* Directions
Only the number is wanted: how many lines in the material below contain "gift".

* Entries provided

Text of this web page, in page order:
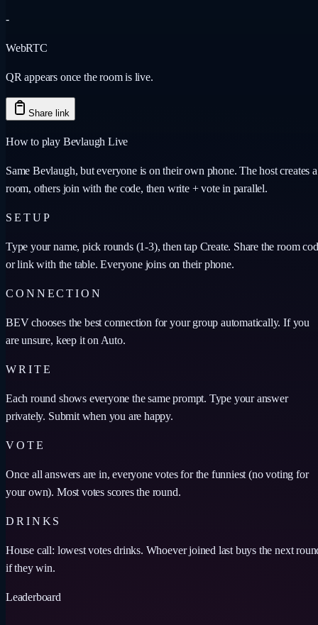
-
WebRTC
QR appears once the room is live.
Share link
How to play Bevlaugh Live
Same Bevlaugh, but everyone is on their own phone. The host creates a
room, others join with the code, then write + vote in parallel.
SETUP
Type your name, pick rounds (1-3), then tap Create. Share the room
or link with the table. Everyone joins on their phone.
CONNECTION
BEV chooses the best connection for your group automatically. If you
are unsure, keep it on Auto.
WRITE
Each round shows everyone the same prompt. Type your answer
privately. Submit when you are happy.
VOTE
Once all answers are in, everyone votes for the funniest (no voting for
your own). Most votes scores the round.
DRINKS
House call: lowest votes drinks. Whoever joined last buys the next
if they win.
Leaderboard
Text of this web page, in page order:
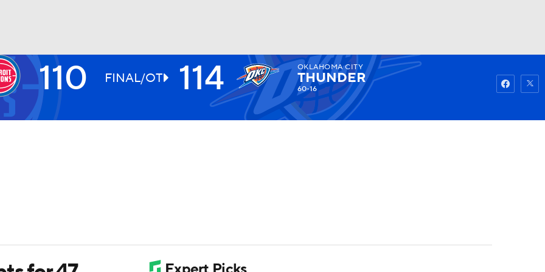
NHL
Watch Fantasy
110 FINAL/OT 114 OKLAHOMA CITY
THUNDER
60-16
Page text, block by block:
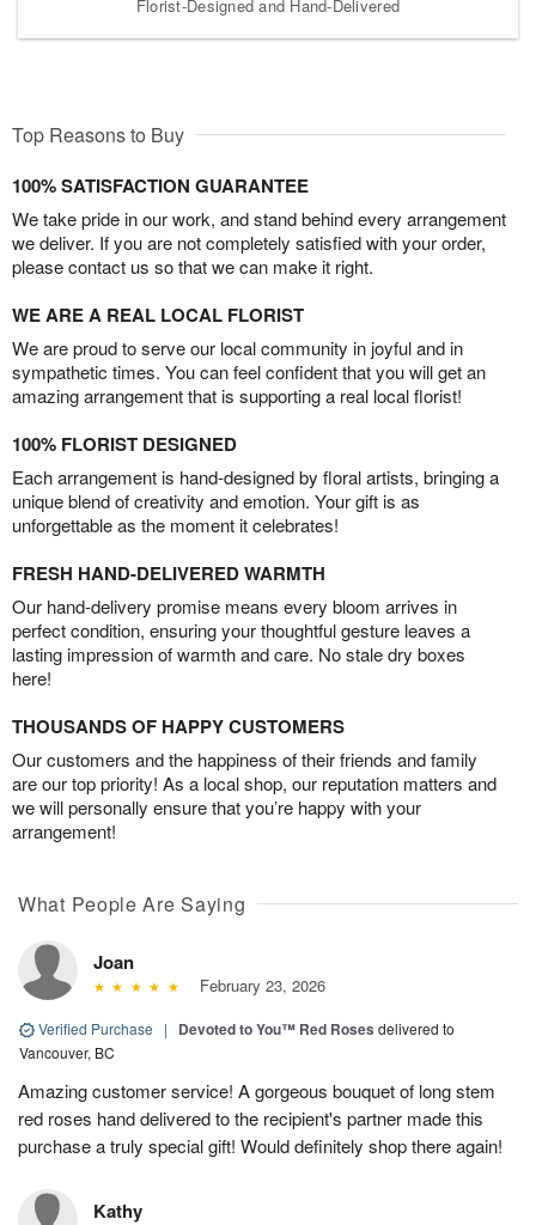
Florist-Designed and Hand-Delivered
Top Reasons to Buy
100% SATISFACTION GUARANTEE
We take pride in our work, and stand behind every arrangement
we deliver. If you are not completely satisfied with your order,
please contact us so that we can make it right.
WE ARE A REAL LOCAL FLORIST
We are proud to serve our local community in joyful and in
sympathetic times. You can feel confident that you will get an
amazing arrangement that is supporting a real local florist!
100% FLORIST DESIGNED
Each arrangement is hand-designed by floral artists, bringing a
unique blend of creativity and emotion. Your gift is as
unforgettable as the moment it celebrates!
FRESH HAND-DELIVERED WARMTH
Our hand-delivery promise means every bloom arrives in
perfect condition, ensuring your thoughtful gesture leaves a
lasting impression of warmth and care. No stale dry boxes
here!
THOUSANDS OF HAPPY CUSTOMERS
Our customers and the happiness of their friends and family
are our top priority! As a local shop, our reputation matters and
we will personally ensure that you’re happy with your
arrangement!
What People Are Saying
Joan
February 23, 2026
Verified Purchase | Devoted to You™ Red Roses delivered to
Vancouver, BC
Amazing customer service! A gorgeous bouquet of long stem
red roses hand delivered to the recipient's partner made this
purchase a truly special gift! Would definitely shop there again!
Kathy

* Task solution
2